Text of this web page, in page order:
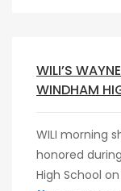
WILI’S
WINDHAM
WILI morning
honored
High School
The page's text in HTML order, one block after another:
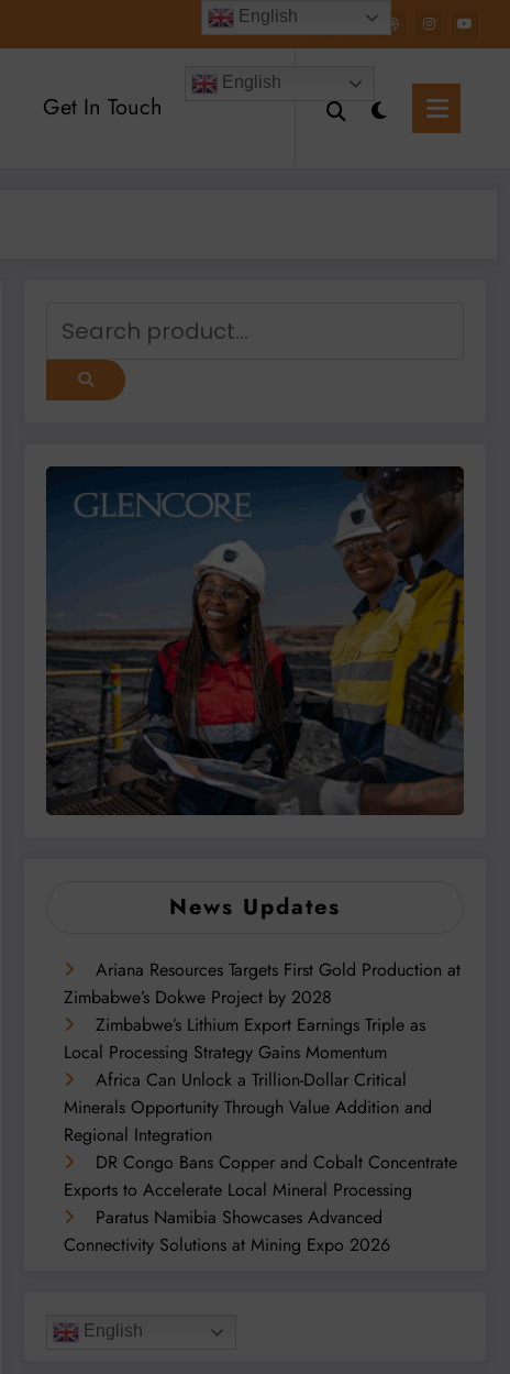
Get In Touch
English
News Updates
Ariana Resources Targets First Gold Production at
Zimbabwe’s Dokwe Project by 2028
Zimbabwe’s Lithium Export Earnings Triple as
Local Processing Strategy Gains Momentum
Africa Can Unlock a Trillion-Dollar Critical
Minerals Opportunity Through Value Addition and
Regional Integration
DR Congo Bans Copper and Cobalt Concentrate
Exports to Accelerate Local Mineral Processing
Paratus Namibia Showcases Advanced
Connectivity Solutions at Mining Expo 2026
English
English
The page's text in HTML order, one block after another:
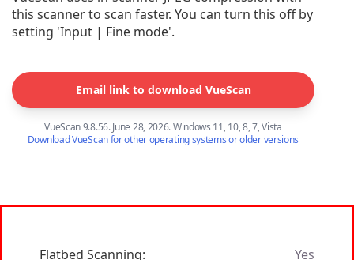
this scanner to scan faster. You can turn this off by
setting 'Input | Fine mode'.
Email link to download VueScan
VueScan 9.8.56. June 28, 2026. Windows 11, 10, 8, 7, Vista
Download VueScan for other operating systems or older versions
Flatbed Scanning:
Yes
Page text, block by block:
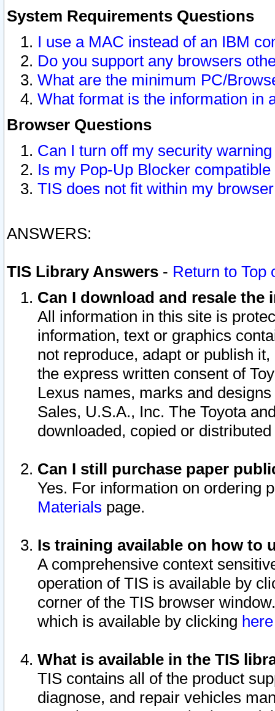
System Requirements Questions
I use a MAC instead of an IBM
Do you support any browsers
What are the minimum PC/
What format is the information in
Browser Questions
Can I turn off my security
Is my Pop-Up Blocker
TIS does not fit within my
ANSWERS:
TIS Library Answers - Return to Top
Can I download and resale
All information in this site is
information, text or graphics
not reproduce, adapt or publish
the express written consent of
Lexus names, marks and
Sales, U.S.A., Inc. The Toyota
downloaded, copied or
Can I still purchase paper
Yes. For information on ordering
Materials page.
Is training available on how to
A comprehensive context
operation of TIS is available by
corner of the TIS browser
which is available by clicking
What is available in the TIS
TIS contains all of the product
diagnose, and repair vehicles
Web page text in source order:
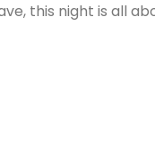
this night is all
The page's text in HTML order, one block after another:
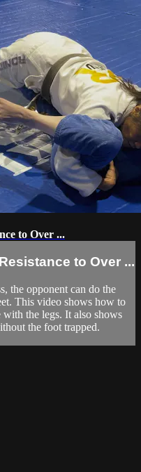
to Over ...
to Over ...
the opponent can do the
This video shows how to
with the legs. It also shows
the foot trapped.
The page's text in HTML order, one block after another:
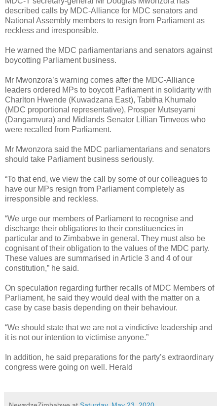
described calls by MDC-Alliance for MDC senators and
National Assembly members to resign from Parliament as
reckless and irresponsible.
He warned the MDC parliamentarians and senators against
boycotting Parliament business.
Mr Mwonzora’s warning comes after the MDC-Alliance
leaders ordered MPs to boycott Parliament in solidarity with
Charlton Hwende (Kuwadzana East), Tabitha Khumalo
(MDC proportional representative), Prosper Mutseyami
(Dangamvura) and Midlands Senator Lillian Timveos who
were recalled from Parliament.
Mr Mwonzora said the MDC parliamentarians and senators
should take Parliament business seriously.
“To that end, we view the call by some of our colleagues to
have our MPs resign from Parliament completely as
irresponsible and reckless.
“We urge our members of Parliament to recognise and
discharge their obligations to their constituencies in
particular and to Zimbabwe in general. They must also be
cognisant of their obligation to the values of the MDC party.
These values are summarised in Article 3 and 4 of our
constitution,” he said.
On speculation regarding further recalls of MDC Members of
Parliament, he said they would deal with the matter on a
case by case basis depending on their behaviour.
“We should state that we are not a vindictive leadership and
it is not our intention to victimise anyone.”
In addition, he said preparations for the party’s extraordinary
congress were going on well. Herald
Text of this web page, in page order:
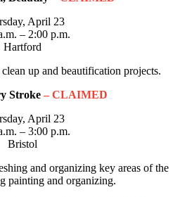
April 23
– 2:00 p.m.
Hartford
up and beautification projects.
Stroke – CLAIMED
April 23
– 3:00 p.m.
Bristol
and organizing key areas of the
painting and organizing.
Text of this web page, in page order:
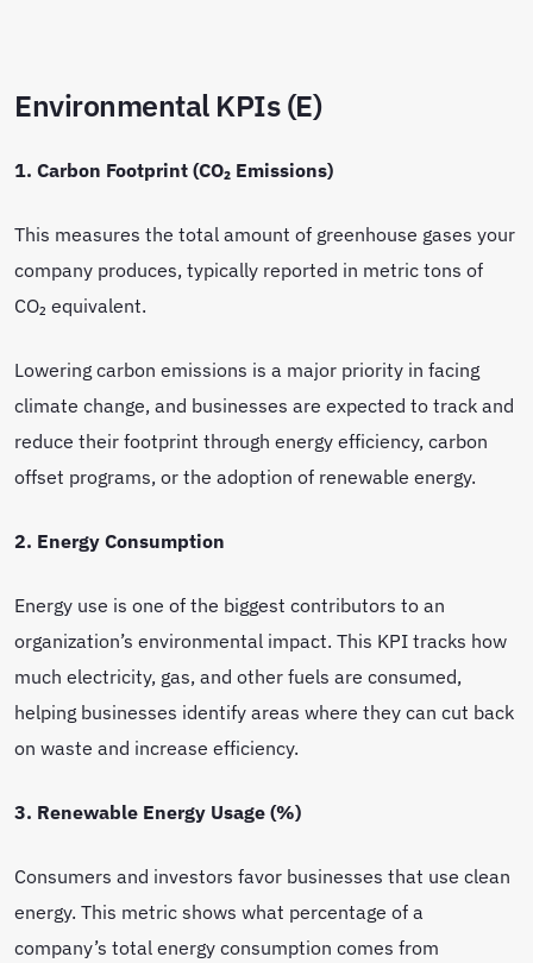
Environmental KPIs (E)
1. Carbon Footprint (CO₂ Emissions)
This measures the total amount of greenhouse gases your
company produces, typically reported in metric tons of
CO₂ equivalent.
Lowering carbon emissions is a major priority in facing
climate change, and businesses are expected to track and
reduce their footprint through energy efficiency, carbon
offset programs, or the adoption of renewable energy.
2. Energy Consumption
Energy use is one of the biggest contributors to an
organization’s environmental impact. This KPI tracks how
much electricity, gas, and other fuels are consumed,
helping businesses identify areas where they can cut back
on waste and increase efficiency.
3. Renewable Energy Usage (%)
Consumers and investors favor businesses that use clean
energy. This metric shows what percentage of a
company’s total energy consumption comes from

## WHAT TO DO
Copy word for word the stretch of entries above from the line that has "company produces, typically" through the line that has "helping businesses identify", both ends included, and nothing outside it.

## TASK ANSWER
company produces, typically reported in metric tons of
CO₂ equivalent.
Lowering carbon emissions is a major priority in facing
climate change, and businesses are expected to track and
reduce their footprint through energy efficiency, carbon
offset programs, or the adoption of renewable energy.
2. Energy Consumption
Energy use is one of the biggest contributors to an
organization’s environmental impact. This KPI tracks how
much electricity, gas, and other fuels are consumed,
helping businesses identify areas where they can cut back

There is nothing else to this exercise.